Material provided:
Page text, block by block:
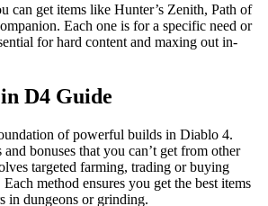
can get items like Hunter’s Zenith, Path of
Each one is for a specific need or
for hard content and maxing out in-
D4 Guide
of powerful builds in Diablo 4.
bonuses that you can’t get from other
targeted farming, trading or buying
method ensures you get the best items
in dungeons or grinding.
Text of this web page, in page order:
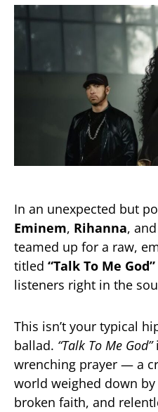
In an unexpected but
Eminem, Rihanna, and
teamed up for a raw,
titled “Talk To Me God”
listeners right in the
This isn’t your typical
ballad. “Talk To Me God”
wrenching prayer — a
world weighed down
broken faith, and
==
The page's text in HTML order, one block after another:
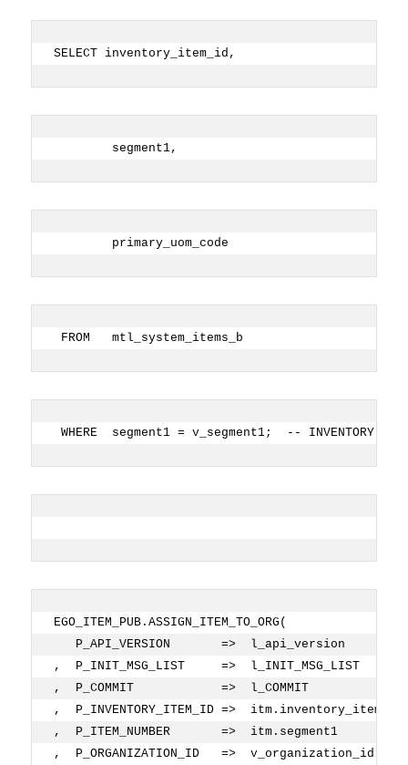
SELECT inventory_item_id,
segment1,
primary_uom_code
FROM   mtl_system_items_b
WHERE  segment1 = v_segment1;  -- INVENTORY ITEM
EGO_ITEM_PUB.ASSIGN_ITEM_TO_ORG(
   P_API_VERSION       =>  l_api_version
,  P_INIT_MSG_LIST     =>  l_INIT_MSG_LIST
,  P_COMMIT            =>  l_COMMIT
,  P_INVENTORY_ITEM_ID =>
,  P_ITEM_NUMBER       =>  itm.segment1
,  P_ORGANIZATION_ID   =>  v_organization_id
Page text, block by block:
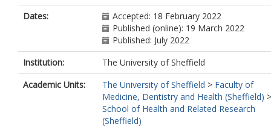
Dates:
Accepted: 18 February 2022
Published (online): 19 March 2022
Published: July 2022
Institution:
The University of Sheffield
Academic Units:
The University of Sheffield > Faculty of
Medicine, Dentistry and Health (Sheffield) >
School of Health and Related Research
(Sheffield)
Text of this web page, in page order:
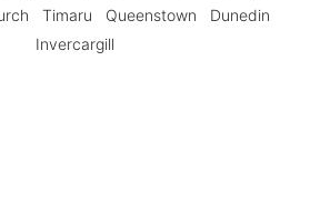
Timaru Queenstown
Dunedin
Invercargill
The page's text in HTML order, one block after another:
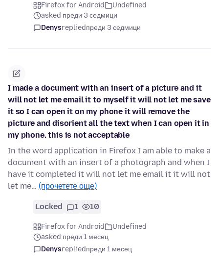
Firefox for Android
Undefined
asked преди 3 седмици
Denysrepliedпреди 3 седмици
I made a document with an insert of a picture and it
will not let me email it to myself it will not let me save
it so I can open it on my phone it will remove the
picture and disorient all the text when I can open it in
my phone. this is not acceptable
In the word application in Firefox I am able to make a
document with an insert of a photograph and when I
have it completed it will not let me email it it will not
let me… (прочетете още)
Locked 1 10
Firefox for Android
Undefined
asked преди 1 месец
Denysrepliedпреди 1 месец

Goal of the exercise: Beginning with the line that contains "bonuses that you can’t get from other", write out the lines of the material above exactly, and end with the line that contains "broken faith, and". Omit the pictures.

Solution below:
bonuses that you can’t get from other
targeted farming, trading or buying
method ensures you get the best items
in dungeons or grinding.
Text of this web page, in page order:
In an unexpected but
Eminem, Rihanna, and
teamed up for a raw,
titled “Talk To Me God”
listeners right in the
This isn’t your typical
ballad. “Talk To Me God”
wrenching prayer — a
world weighed down
broken faith, and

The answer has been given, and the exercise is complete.